= Garden leave =

Employment practice

Garden leave (also known as gardening leave) is a period of time during which an employee remains on payroll after leaving a job, but does not have any responsibilities, and is typically not allowed on company premises. Originally found in executive-level employment contracts, it has become common in the high-tech industries.

Garden leave often overlaps with or supplements non-compete clauses, non-solicit clauses or confidentiality obligations, preventing the employee from taking information or client relationships to a competitor.

== Conditions ==

Employees continue to receive their normal pay and usually benefits during garden leave and must adhere to their conditions of employment, such as confidentiality and non-compete clause.

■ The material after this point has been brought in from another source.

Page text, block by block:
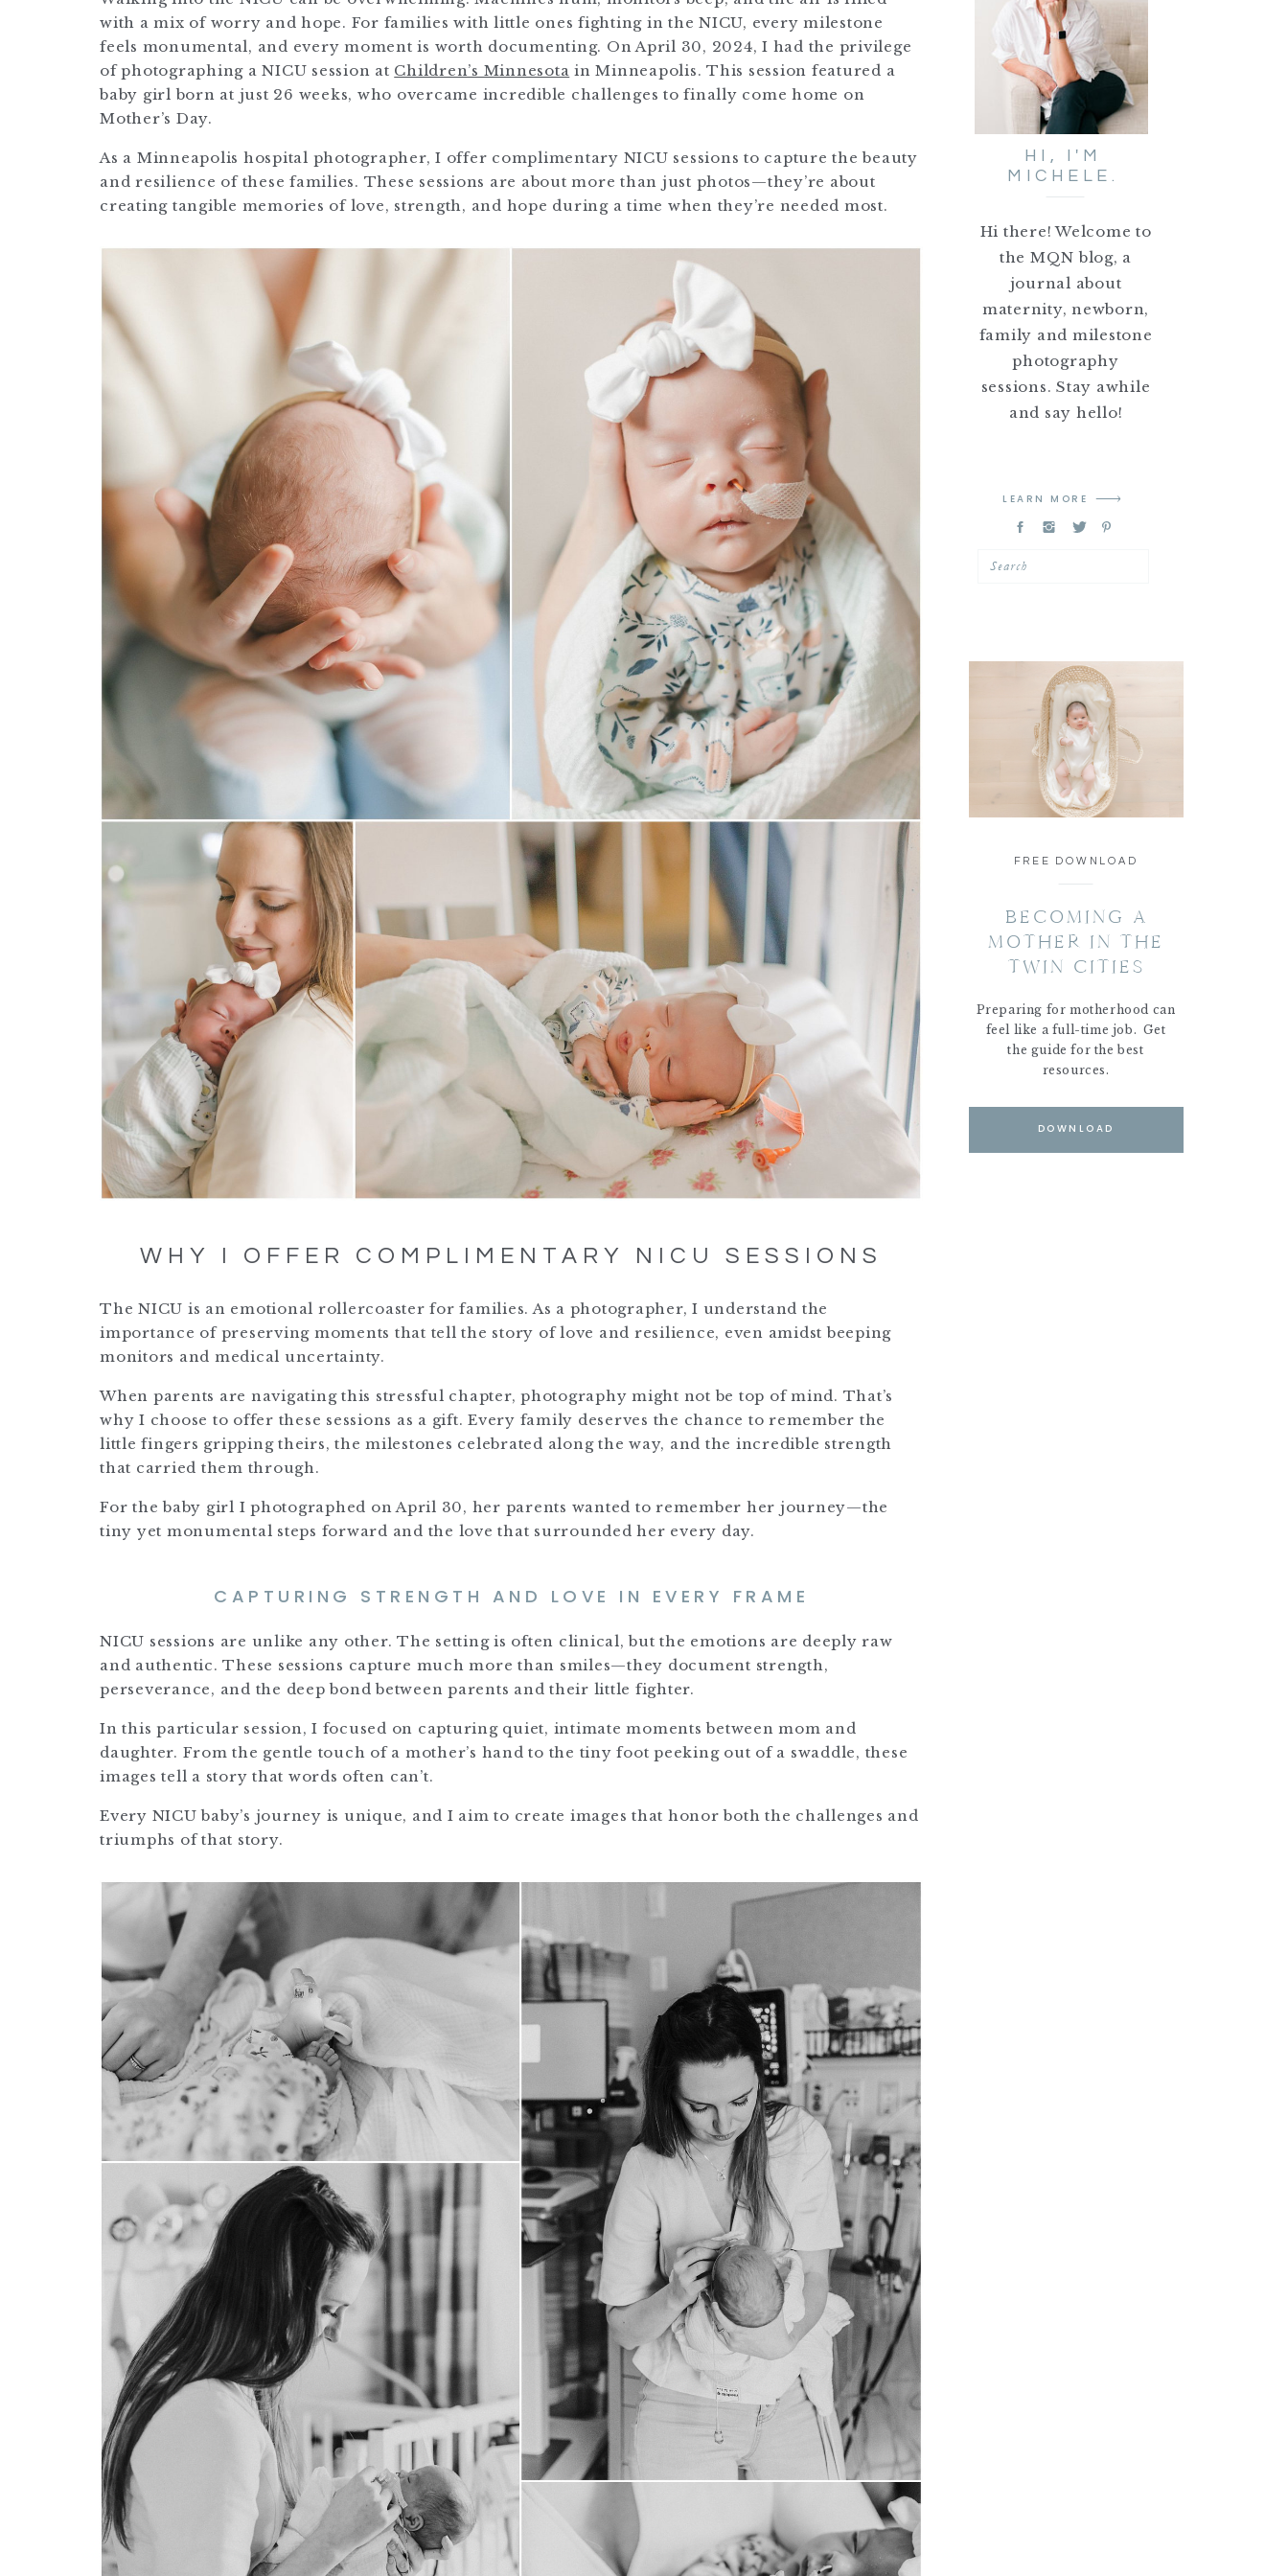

A similar practice relieves the employee of responsibilities but keeps them on as a consultant (special adviser) for the remainder of their contract, continuing to receive a salary and office during that period.

== Benefit to employer ==
Garden leave benefits the employer by preventing the employee from taking with them up-to-date (and perhaps sensitive) information when they leave, especially when they are very likely leaving to join a competitor. In jurisdictions where employee non-compete clauses are legal, it is used to maintain the effectiveness of such clauses. It is sometimes used when an employee is no longer needed. Sometimes, it is used to avoid careless work, sabotage, or toxic workplace behavior by a disaffected employee.

== Examples ==
When Amazon laid off tens of thousands of employees in late 2025 and early 2026, it gave them a 90-day non-working notice period with full salary, benefits, and stock vesting. In addition, they received severance package and other benefits.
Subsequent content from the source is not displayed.